こっから先ははじめてだから


「牧多《まきた》さん、お酌なら俺が。」


私がビール瓶を手にした時、刈谷とおじさんの合間からふいっと憂先輩が割り込んだ。


「あ、ああ憂くん!珍しいね君ぃ!」

「ええ、今日は可愛い後輩が主役ですから、俺も参加させていただきました。」

「そうかあ。確かにちっこくて可愛い後輩だもんなあ」


憂先輩が、さりげなく私を主役だと伝えてくれて。
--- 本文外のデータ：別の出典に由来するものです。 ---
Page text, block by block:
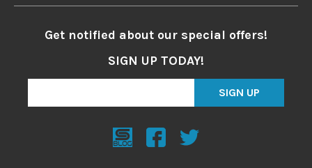
Get notified about our special offers!
SIGN UP TODAY!
SIGN UP
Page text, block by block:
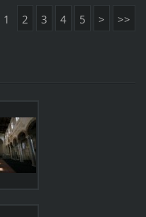
1 2 3 4 5 > >>
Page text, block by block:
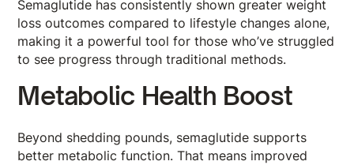
Semaglutide has consistently shown greater weight
loss outcomes compared to lifestyle changes alone,
making it a powerful tool for those who’ve struggled
to see progress through traditional methods.
Metabolic Health Boost
Beyond shedding pounds, semaglutide supports
better metabolic function. That means improved
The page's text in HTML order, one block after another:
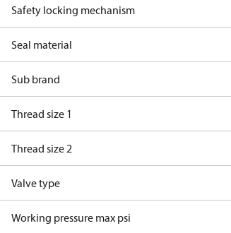
Safety locking mechanism
Seal material
Sub brand
Thread size 1
Thread size 2
Valve type
Working pressure max psi
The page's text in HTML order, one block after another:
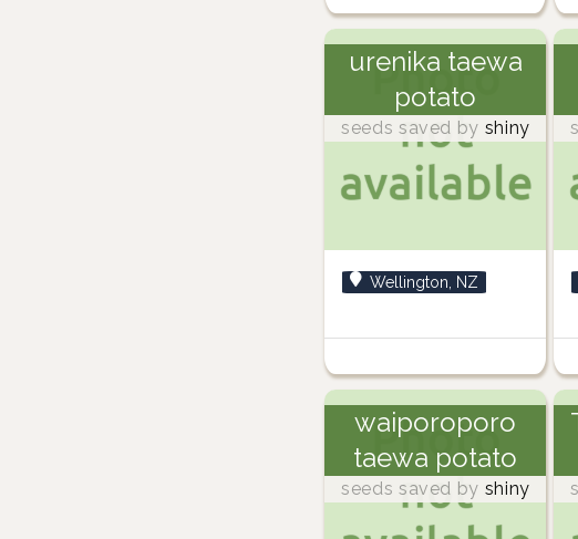
urenika taewa
potato
seeds saved by shiny
Wellington, NZ
waiporoporo
taewa potato
seeds saved by shiny
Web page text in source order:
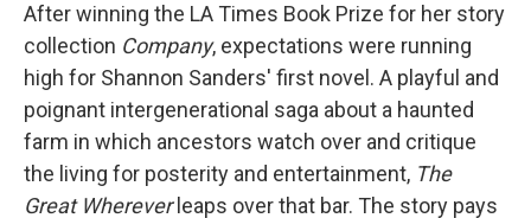
After winning the LA Times Book Prize for her story
collection Company, expectations were running
high for Shannon Sanders' first novel. A playful and
poignant intergenerational saga about a haunted
farm in which ancestors watch over and critique
the living for posterity and entertainment, The
Great Whereverleaps over that bar. The story pays
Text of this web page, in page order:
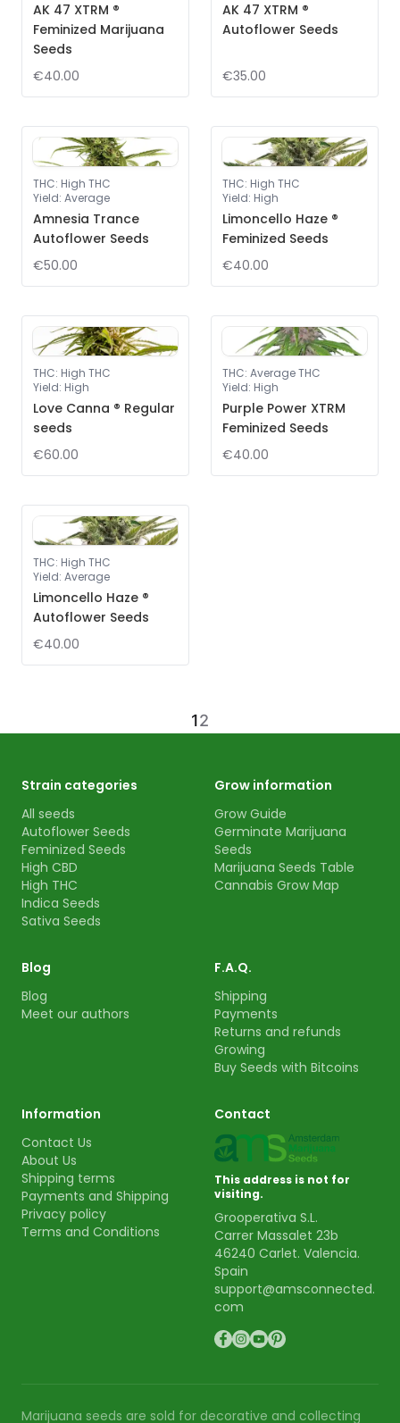
AK 47 XTRM ®
Feminized Marijuana
Seeds
€40.00
AK 47 XTRM ®
Autoflower Seeds
€35.00
THC: High THC
Yield: Average
Amnesia Trance
Autoflower Seeds
€50.00
THC: High THC
Yield: High
Limoncello Haze ®
Feminized Seeds
€40.00
THC: High THC
Yield: High
Love Canna ® Regular
seeds
€60.00
THC: Average THC
Yield: High
Purple Power XTRM
Feminized Seeds
€40.00
THC: High THC
Yield: Average
Limoncello Haze ®
Autoflower Seeds
€40.00
12
Strain categories
All seeds
Autoflower Seeds
Feminized Seeds
High CBD
High THC
Indica Seeds
Sativa Seeds
Grow information
Grow Guide
Germinate Marijuana
Seeds
Marijuana Seeds Table
Cannabis Grow Map
Blog
Blog
Meet our authors
F.A.Q.
Shipping
Payments
Returns and refunds
Growing
Buy Seeds with Bitcoins
Information
Contact Us
About Us
Shipping terms
Payments and Shipping
Privacy policy
Terms and Conditions
Contact
This address is not for
visiting.
Grooperativa S.L.
Carrer Massalet 23b
46240 Carlet. Valencia.
Spain
support@amsconnected.
com
Marijuana seeds are sold for decorative and collecting
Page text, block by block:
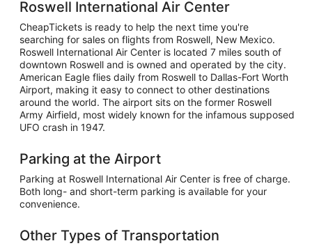
Roswell International Air Center
CheapTickets is ready to help the next time you're
searching for sales on flights from Roswell, New Mexico.
Roswell International Air Center is located 7 miles south of
downtown Roswell and is owned and operated by the city.
American Eagle flies daily from Roswell to Dallas-Fort Worth
Airport, making it easy to connect to other destinations
around the world. The airport sits on the former Roswell
Army Airfield, most widely known for the infamous supposed
UFO crash in 1947.
Parking at the Airport
Parking at Roswell International Air Center is free of charge.
Both long- and short-term parking is available for your
convenience.
Other Types of Transportation
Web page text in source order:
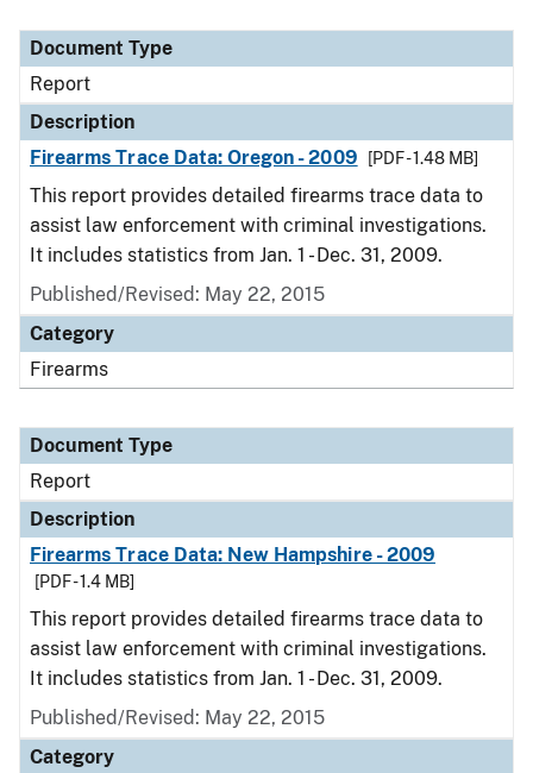
Document Type
Report
Description
Firearms Trace Data: Oregon - 2009
[PDF - 1.48 MB]
This report provides detailed firearms trace data to
assist law enforcement with criminal investigations.
It includes statistics from Jan. 1 - Dec. 31, 2009.
Published/Revised: May 22, 2015
Category
Firearms
Document Type
Report
Description
Firearms Trace Data: New Hampshire - 2009
[PDF - 1.4 MB]
This report provides detailed firearms trace data to
assist law enforcement with criminal investigations.
It includes statistics from Jan. 1 - Dec. 31, 2009.
Published/Revised: May 22, 2015
Category
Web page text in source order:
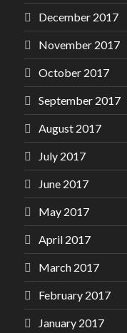
December 2017
November 2017
October 2017
September 2017
August 2017
July 2017
June 2017
May 2017
April 2017
March 2017
February 2017
January 2017
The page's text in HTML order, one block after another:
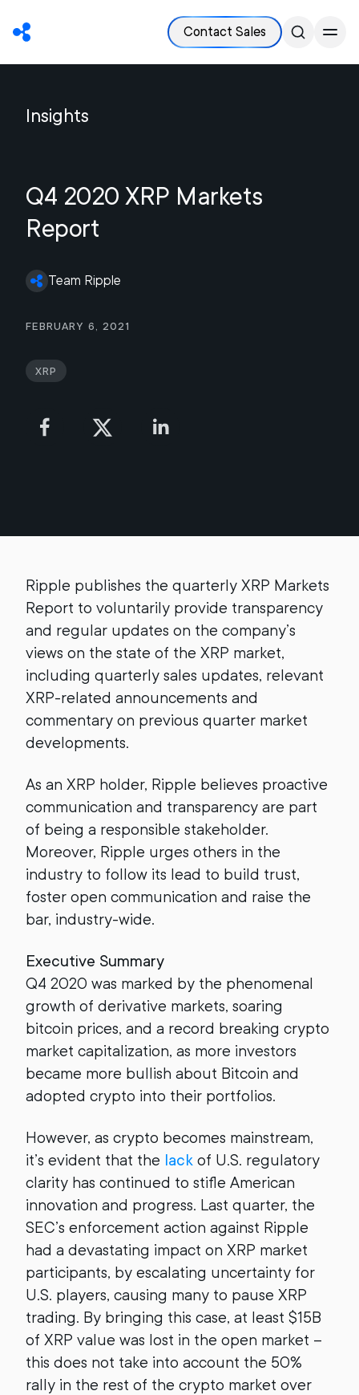
Contact Sales
Insights
Q4 2020 XRP Markets
Report
Team Ripple
February 6, 2021
XRP
Ripple publishes the quarterly XRP Markets
Report to voluntarily provide transparency
and regular updates on the company’s
views on the state of the XRP market,
including quarterly sales updates, relevant
XRP-related announcements and
commentary on previous quarter market
developments.
As an XRP holder, Ripple believes proactive
communication and transparency are part
of being a responsible stakeholder.
Moreover, Ripple urges others in the
industry to follow its lead to build trust,
foster open communication and raise the
bar, industry-wide.
Executive Summary
Q4 2020 was marked by the phenomenal
growth of derivative markets, soaring
bitcoin prices, and a record breaking crypto
market capitalization, as more investors
became more bullish about Bitcoin and
adopted crypto into their portfolios.
However, as crypto becomes mainstream,
it’s evident that the lack of U.S. regulatory
clarity has continued to stifle American
innovation and progress. Last quarter, the
SEC’s enforcement action against Ripple
had a devastating impact on XRP market
participants, by escalating uncertainty for
U.S. players, causing many to pause XRP
trading. By bringing this case, at least $15B
of XRP value was lost in the open market –
this does not take into account the 50%
rally in the rest of the crypto market over
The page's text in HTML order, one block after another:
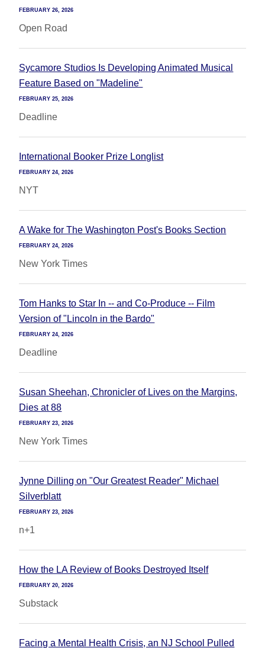
FEBRUARY 26, 2026
Open Road
Sycamore Studios Is Developing Animated Musical
Feature Based on "Madeline"
FEBRUARY 25, 2026
Deadline
International Booker Prize Longlist
FEBRUARY 24, 2026
NYT
A Wake for The Washington Post's Books Section
FEBRUARY 24, 2026
New York Times
Tom Hanks to Star In -- and Co-Produce -- Film
Version of "Lincoln in the Bardo"
FEBRUARY 24, 2026
Deadline
Susan Sheehan, Chronicler of Lives on the Margins,
Dies at 88
FEBRUARY 23, 2026
New York Times
Jynne Dilling on "Our Greatest Reader" Michael
Silverblatt
FEBRUARY 23, 2026
n+1
How the LA Review of Books Destroyed Itself
FEBRUARY 20, 2026
Substack
Facing a Mental Health Crisis, an NJ School Pulled
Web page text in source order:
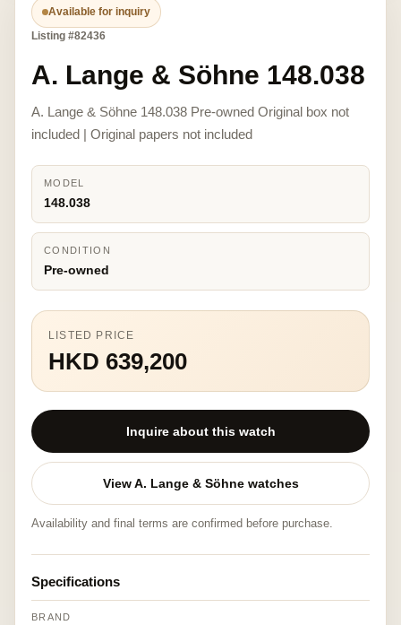
Available for inquiry
Listing #82436
A. Lange & Söhne 148.038
A. Lange & Söhne 148.038 Pre-owned Original box not
included | Original papers not included
MODEL
148.038
CONDITION
Pre-owned
LISTED PRICE
HKD 639,200
Inquire about this watch
View A. Lange & Söhne watches
Availability and final terms are confirmed before purchase.
Specifications
BRAND
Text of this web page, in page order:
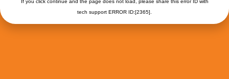
tech support ERROR ID:[2365].
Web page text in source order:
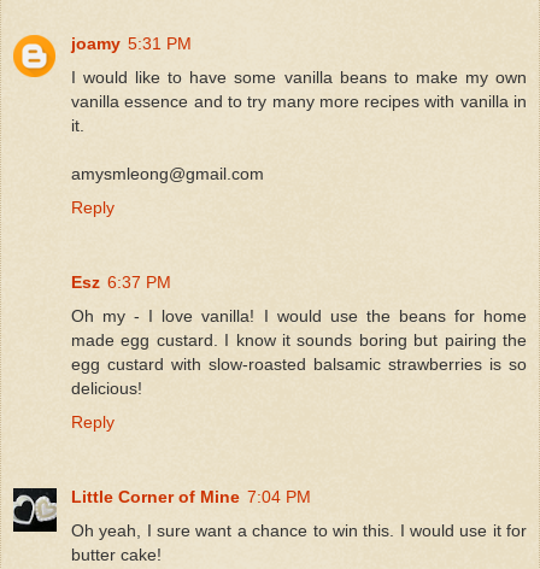
joamy 5:31 PM
I would like to have some vanilla beans to make my own
vanilla essence and to try many more recipes with vanilla in
it.
amysmleong@gmail.com
Reply
Esz 6:37 PM
Oh my - I love vanilla! I would use the beans for home
made egg custard. I know it sounds boring but pairing the
egg custard with slow-roasted balsamic strawberries is so
delicious!
Reply
Little Corner of Mine 7:04 PM
Oh yeah, I sure want a chance to win this. I would use it for
butter cake!
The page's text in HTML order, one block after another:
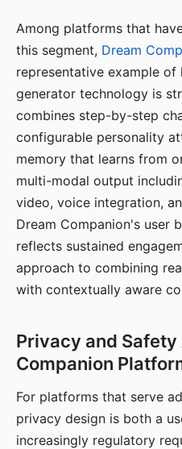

きっとおじさんに、刈谷は主役だからお酌の必要はないんですよって教えてくれたんだ。

ちょうどコップ一杯分のビールが瓶には残っていて、それを憂先輩がおじさんの持つコップに注ぎ入れる。

全然泡が立たない最後のビール。空になったビール瓶をおじさんに見せて、憂先輩が言った。


「きっと古馬都さんがビール持ってると思います。」

「じゃあ古馬都ちゃんの2杯目をおかわりしに行こうかな。」


おじさんが憂先輩のビールを飲み干すと、本当に古馬都さんという女性のところに行ってしまった。

ねえ先輩。予測計算したの?

刈谷も計算好きだから、先輩の方程式が見えちゃったりするんだよ。

私、ぜんぜん可愛くない後輩だよ。先輩。